Dataset records:
----

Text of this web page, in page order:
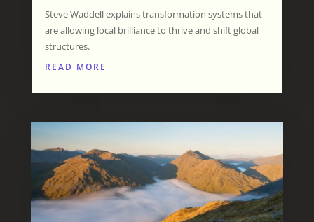
Steve Waddell explains transformation systems that
are allowing local brilliance to thrive and shift global
structures.
READ MORE
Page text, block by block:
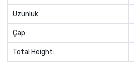
Uzunluk
Çap
Total Height:
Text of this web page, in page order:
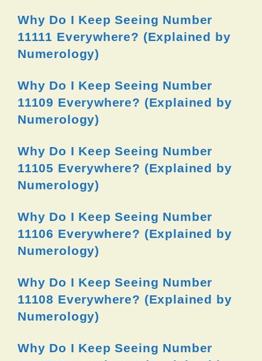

----

**Required work**.
All the lines above are to be reproduced exactly, except the pictures.

**Task result**.
Text of this web page, in page order:
Steve Waddell explains transformation systems that
are allowing local brilliance to thrive and shift global
structures.
READ MORE
Page text, block by block:
Uzunluk
Çap
Total Height:
Text of this web page, in page order:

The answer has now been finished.